The Jews of France should prepare plans to leave the country, a prominent American Jewish leader said.
“They shouldn’t flee. But they should have orderly plans in place,” said Malcolm Hoenlein, the executive vice president of the Conference of Presidents of Major American Jewish Organizations.
“People who want to leave, should be able to leave,” he said of the half-million-strong community. “Things here (in Israel) should be prepared. The licensing process for lawyers, doctors, etc., should be facilitated in order to integrate them quickly.”
There are “whole areas in France” today, Hoenelin noted bleakly in a wide-ranging interview, “where the police don’t venture, and where Jews and Christians don’t go.”
While the French government has allocated considerable resources to the fight against Islamist terrorism there, Hoenlein elaborated, the head of France’s main security agency recently told him he lacked the manpower to adequately monitor the threat posed by French citizens returning from fighting with the Islamic State and other Islamist groups in the Middle East. This security chief, who Hoenlein did not name, told him that Cherif and Said Kouachi, the Paris-born brothers who received military training in Yemen and who killed 12 people in an attack on the Charlie Hebdo satirical magazine on Wednesday, January 7, 2015, had been closely monitored by French security until days before the killings.
“He said that they had guys watching the Charlie Hebdo people up until the Friday before the attack, but he had to switch them to (watch) somebody else,” said Hoenlein. “They didn’t have enough people to allocate to (monitor) all the (potentially dangerous) people all the time… He had a more immediate case. He shifted them to something else. And bingo, you end up under attack.”
Hoenlein, who spoke with The Times of Israel in Jerusalem last week, also issued a series of warnings about the Iranian regime and its ambitions. He said the regime was sure to violate its nuclear deal with the world powers — “You know that they’re not going to keep the agreement. Ask any of the serious people at the IAEA, as we have,” he said. He also charged that Tehran has tens of thousands of agents active in South America, that it constitutes a direct threat to the United States, and that it ultimately seeks world domination. “Read what Khamenei says and writes,” urged Hoenlein. “He is clear about it.”

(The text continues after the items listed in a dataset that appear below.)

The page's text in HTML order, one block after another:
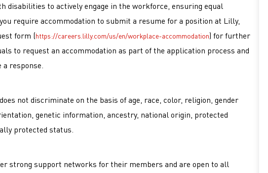
disabilities to actively engage in the workforce, ensuring equal
require accommodation to submit a resume for a position at Lilly,
form (https://careers.lilly.com/us/en/workplace-accommodation) for further
to request an accommodation as part of the application process and
response.
not discriminate on the basis of age, race, color, religion, gender
genetic information, ancestry, national origin, protected
protected status.
strong support networks for their members and are open to all
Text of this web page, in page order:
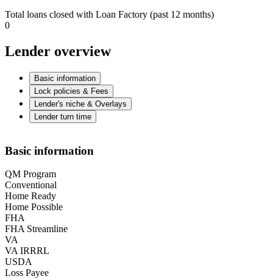
Total loans closed with Loan Factory (past 12 months)
0
Lender overview
Basic information
Lock policies & Fees
Lender's niche & Overlays
Lender turn time
Basic information
QM Program
Conventional
Home Ready
Home Possible
FHA
FHA Streamline
VA
VA IRRRL
USDA
Loss Payee
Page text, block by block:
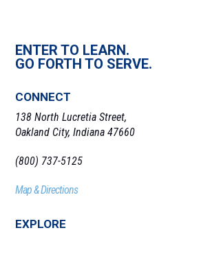
ENTER TO LEARN.
GO FORTH TO SERVE.
CONNECT
138 North Lucretia Street,
Oakland City, Indiana 47660
(800) 737-5125
Map & Directions
EXPLORE
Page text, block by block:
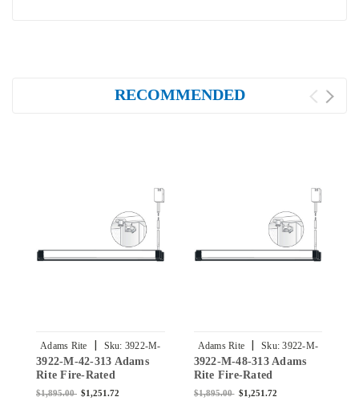
RECOMMENDED
Adams Rite | Sku: 3922-M-
42-313
3922-M-42-313 Adams
Rite Fire-Rated
Concealed Vertical Rod
$1,895.00 $1,251.72
Adams Rite | Sku: 3922-M-
48-313
3922-M-48-313 Adams
Rite Fire-Rated
Concealed Vertical Rod
$1,895.00 $1,251.72
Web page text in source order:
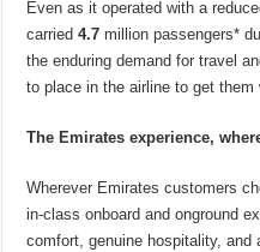
Even as it operated with a
carried4.7 million passengers*
the enduring demand for travel
to place in the airline to get them
The Emirates experience,
Wherever Emirates customers
in-class onboard and onground
comfort, genuine hospitality,

Unlike some leaders of democracies, Hoenlein said, “dictators tell the truth,” and Iran’s leader has made no secret of his ambitions. “Khamenei has told us all along what he intends to do, and what Iran’s goals are, and what they want to impose: When they say they want to destroy Israel. When they say they want to establish hegemony. When they say they want to spread the Iranian influence. All those things they mean, and they’re doing much of it today,” he said.
Hoenlein also linked the Iranian leader’s threats against Israel with the ongoing wave of Palestinian knifings of Israelis. “Look what Khamenei said on Palestine: He wrote a book in August called Palestina and he said, We’re going to make life intolerable… What do you think these knifings are? It’s exactly a manifestation of what he said in the book. I’m not saying that Iran dictated all of these attacks. But is this such a coincidence?”
Prior to his organization’s week-long conference in Jerusalem last week, Hoenlein and more than 30 American Jewish leadership colleagues visited Turkey, where they met with President Erdogan, and Egypt, where they were hosted by President Abdel-Fattah el-Sissi.
Hoenlein described Erdogan, and his stance on Israel, as an enigma, and cautioned, “I don’t think we should look for instant solutions in Israel-Turkish relations.” Still, he said he appreciated how much time Erdogan spent with group, and thought it significant that the president chose to publicize the visit, and even issued a group photograph of their meeting.
The US Jewish leader enthused about Sissi, and noted that the Muslim Brotherhood in Egypt had criticized the president for meeting with the Conference group.
“He said when Sadat (made peace with Israel) 40 years ago, no one could have imagined that the current level of engagement and cooperation with Israel would exist,” Hoenlein said. “He said to me earlier: If 30 years ago I would have said to you that 1,000 Egyptian war tanks would enter the Sinai, and Egyptian war planes would fly every day along the Israeli border, and nobody has to worry about a stray bullet, would you have believed me? He made this point several ways during the discussion about the level of (Egyptian-Israeli) cooperation, how it works and why it’s so important.”
In contrast to Erdogan, Sissi “gets Hamas,” Hoenlein continued. “He gets the threat and the need to address it.”
Hoenlein urged the US and the West to help boost the Egyptian economy, including via a return of tourism — “if he can provide the stability.”
Apropos stability and security, Hoenlein revealed, some of the intended participants on the group’s trip to the region “didn’t come because of concern about security in Turkey and in Egypt.”
More than that, he added, some participants dropped out because of fears over security in Israel, where the trip culminated in a week-long conference in Jerusalem that was addressed by many of Israel’s most prominent leaders, including the president and the prime minister. “We had people who didn’t come,” Hoenlein said. “There are a few spouses of leaders of organizations who didn’t want to participate here — I’m talking about the Israel part.”